■ **WHAT YOU ARE ASKED TO DO**: Give back exactly the lines of the material below that start at the line containing "1692684889_00g3-02" and end at the line containing "so that every child will develop good", and no others.

■ **EXERCISE INPUT**:
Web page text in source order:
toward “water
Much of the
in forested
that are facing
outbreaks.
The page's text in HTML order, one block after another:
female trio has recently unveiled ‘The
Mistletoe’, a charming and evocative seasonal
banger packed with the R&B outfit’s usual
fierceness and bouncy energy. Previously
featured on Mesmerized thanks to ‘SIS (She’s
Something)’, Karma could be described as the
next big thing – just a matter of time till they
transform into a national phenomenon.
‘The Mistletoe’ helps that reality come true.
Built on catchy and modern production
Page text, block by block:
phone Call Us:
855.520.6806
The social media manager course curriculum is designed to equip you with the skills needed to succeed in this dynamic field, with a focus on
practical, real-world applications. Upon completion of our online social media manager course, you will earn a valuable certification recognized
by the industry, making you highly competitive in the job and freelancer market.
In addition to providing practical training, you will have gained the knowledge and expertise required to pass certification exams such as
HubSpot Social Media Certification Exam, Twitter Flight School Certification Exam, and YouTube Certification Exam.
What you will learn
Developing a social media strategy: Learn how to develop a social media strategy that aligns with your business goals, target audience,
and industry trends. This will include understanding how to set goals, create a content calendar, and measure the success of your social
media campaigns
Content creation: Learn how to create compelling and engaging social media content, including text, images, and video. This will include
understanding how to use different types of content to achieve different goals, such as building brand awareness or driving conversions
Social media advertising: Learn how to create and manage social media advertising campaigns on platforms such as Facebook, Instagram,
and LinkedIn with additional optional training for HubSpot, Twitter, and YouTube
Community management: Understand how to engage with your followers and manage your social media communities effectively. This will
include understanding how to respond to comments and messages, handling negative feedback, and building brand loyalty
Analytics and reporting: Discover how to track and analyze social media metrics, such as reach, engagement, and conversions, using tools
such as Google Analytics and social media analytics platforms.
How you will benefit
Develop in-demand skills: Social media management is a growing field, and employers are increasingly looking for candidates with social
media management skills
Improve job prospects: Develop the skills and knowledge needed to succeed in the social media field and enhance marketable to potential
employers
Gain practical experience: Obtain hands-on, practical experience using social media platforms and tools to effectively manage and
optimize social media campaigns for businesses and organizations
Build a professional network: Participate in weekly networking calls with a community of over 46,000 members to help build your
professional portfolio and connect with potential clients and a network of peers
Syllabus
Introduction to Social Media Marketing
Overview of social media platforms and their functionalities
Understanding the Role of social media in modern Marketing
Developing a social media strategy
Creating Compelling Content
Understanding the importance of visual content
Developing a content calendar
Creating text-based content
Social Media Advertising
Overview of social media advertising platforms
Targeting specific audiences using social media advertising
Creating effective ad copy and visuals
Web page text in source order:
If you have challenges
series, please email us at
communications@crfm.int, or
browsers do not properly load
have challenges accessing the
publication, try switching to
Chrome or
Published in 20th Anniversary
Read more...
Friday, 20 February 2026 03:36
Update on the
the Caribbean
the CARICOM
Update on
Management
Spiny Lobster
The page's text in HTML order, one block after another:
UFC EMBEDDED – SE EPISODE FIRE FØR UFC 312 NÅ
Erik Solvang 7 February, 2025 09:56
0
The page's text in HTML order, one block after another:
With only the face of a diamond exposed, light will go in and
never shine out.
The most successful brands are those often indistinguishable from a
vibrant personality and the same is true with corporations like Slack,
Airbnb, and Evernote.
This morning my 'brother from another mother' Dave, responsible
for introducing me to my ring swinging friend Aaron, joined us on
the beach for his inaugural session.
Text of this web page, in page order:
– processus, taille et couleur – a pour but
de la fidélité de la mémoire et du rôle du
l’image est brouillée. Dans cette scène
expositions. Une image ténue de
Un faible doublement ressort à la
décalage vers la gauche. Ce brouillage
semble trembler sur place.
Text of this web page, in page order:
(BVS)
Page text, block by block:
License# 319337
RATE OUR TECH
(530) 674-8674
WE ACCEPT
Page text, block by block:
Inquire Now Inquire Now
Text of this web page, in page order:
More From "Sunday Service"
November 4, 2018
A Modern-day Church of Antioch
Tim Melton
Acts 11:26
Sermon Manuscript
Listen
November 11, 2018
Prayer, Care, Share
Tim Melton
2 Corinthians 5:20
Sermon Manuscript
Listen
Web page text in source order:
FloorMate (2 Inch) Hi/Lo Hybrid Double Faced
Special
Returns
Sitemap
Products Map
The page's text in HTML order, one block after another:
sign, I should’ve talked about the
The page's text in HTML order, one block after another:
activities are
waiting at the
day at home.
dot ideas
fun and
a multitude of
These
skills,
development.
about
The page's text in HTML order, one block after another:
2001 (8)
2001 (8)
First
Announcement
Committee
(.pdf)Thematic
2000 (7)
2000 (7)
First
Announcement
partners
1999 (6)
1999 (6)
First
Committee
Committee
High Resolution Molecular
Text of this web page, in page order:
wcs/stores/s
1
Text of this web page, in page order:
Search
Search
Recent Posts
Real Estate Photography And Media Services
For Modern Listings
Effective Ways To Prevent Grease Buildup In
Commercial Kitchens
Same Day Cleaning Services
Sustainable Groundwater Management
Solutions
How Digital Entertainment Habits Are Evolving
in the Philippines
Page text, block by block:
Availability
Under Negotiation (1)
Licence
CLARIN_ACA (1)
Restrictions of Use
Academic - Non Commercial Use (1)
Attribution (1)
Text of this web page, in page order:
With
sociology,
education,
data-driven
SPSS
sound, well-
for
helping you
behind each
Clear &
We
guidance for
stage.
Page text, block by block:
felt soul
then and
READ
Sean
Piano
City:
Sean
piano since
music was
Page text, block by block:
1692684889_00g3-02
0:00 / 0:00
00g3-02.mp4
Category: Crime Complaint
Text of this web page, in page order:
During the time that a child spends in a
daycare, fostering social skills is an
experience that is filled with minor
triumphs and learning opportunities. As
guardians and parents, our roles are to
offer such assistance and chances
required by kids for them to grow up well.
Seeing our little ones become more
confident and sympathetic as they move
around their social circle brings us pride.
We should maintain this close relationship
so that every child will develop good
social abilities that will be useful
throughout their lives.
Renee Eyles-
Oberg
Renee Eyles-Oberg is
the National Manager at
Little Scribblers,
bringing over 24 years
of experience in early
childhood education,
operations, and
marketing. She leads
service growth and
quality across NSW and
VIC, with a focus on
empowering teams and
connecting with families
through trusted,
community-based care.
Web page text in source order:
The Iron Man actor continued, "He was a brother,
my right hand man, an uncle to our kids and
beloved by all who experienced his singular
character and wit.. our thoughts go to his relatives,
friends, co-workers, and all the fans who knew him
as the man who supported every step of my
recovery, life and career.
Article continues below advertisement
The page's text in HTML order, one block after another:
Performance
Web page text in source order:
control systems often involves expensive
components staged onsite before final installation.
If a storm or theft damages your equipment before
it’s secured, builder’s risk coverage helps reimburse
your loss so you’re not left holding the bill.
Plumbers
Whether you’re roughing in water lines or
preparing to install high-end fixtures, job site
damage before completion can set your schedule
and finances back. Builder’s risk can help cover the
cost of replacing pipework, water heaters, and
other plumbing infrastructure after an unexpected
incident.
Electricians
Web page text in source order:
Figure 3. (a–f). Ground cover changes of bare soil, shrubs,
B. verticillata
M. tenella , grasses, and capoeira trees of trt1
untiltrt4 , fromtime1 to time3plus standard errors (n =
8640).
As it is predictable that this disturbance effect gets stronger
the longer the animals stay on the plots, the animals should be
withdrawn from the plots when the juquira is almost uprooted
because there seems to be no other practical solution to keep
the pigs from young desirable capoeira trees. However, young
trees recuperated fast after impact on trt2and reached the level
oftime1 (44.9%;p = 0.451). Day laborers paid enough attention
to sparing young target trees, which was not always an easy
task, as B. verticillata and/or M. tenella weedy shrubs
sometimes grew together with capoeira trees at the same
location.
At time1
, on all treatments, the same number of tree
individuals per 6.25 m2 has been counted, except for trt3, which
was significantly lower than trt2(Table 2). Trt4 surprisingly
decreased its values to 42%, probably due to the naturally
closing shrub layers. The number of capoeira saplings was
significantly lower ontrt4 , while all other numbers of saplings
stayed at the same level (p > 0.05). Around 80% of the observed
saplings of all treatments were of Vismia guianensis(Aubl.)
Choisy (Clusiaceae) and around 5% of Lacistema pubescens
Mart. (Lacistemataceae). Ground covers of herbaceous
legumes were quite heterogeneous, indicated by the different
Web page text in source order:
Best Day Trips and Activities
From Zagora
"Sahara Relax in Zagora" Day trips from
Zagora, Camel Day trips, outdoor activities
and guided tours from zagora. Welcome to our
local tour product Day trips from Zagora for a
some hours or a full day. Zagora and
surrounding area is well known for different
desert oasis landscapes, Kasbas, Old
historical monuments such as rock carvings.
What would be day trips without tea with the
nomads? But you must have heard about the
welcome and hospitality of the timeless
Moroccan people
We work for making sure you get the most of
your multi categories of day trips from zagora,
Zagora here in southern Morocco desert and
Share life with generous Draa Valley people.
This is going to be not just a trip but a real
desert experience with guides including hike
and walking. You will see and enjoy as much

■ **OUTPUT**:
1692684889_00g3-02
0:00 / 0:00
00g3-02.mp4
Category: Crime Complaint
Text of this web page, in page order:
During the time that a child spends in a
daycare, fostering social skills is an
experience that is filled with minor
triumphs and learning opportunities. As
guardians and parents, our roles are to
offer such assistance and chances
required by kids for them to grow up well.
Seeing our little ones become more
confident and sympathetic as they move
around their social circle brings us pride.
We should maintain this close relationship
so that every child will develop good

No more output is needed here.